How big a role will generative AI play in the future of business?
As more businesses embrace digitization and automation, generative AI looks set to play a central role in various industries, with many organizations already establishing guidelines for the acceptable use of AI in the workplace. The capabilities of generative AI have already proven valuable in areas such as content creation, software development, medicine, productivity, business transformation, and much more. As the technology continues to evolve, so too will generative AI’s applications and use cases.
SEE: Deloitte’s 2024 Tech Predictions: Gen AI Will Continue to Shape Chips Market
That said, the impact of generative AI on businesses, individuals, and society as a whole is contingent on properly addressing and mitigating its risks. Key to this is ensuring AI is used ethically by reducing biases, enhancing transparency, and accountability, as well as upholding proper data governance.
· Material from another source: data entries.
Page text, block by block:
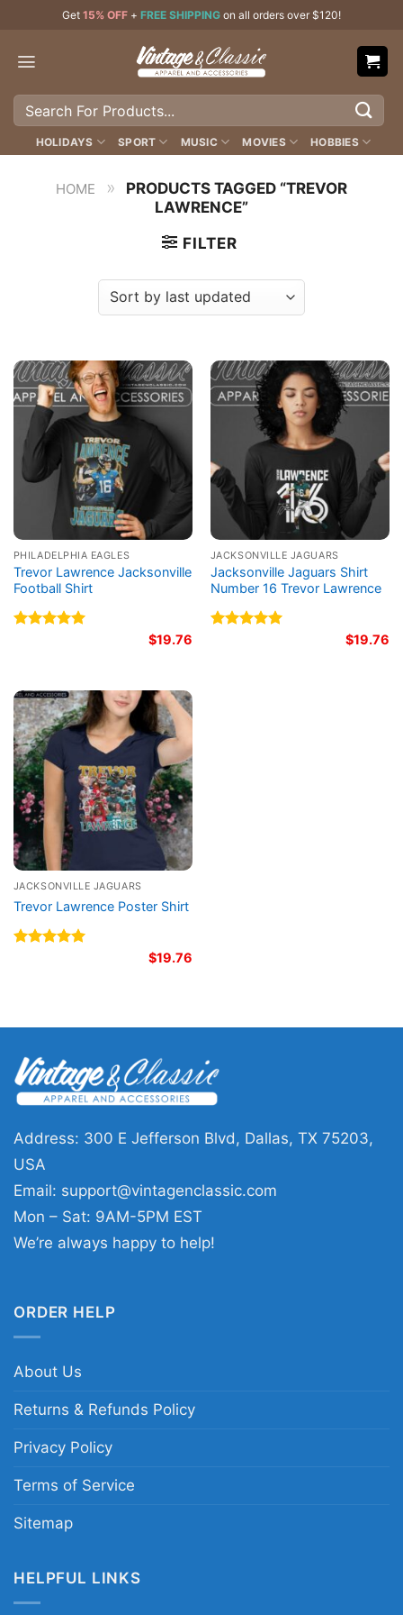
content
Get 15% OFF + FREE SHIPPING on all orders over $120!
Search
HOLIDAYS SPORT MUSIC MOVIES HOBBIES
HOME »
PRODUCTS TAGGED “TREVOR
LAWRENCE”
FILTER
PHILADELPHIA EAGLES
Trevor Lawrence Jacksonville
Football Shirt
$19.76
JACKSONVILLE JAGUARS
Jacksonville Jaguars Shirt
Number 16 Trevor Lawrence
$19.76
JACKSONVILLE JAGUARS
Trevor Lawrence Poster Shirt
$19.76
Address: 300 E Jefferson Blvd, Dallas, TX 75203,
USA
Email: support@vintagenclassic.com
Mon – Sat: 9AM-5PM EST
We’re always happy to help!
ORDER HELP
About Us
Returns & Refunds Policy
Privacy Policy
Terms of Service
Sitemap
HELPFUL LINKS

None of this will be straightforward. Keeping laws up to date with fast-moving tech is tough but necessary, and finding the right mix of automation and human involvement will be key to democratizing the benefits of generative AI. Recent legislation, such as President Biden’s Executive Order on AI, Europe’s AI Act, and the U.K.’s Artificial Intelligence Bill, suggests that governments around the world understand the importance of getting on top of these issues quickly.
Future of generative AI
Generative AI companies continue to try to push the envelope by creating higher-parameter models, photorealistic AI video, and incorporating AI closely into enterprise software. One potential change generative AI might bring to computing is the use of natural language commands to both find information and command the system.
“Agentic” AI — where teams of generative AI “agents” work together to solve multi-step, multivariable problems — is often cited as the future of the technology. In 2024, OpenAI released with great fanfare its OpenAI o1 model, trading speed for complex coding and math processes.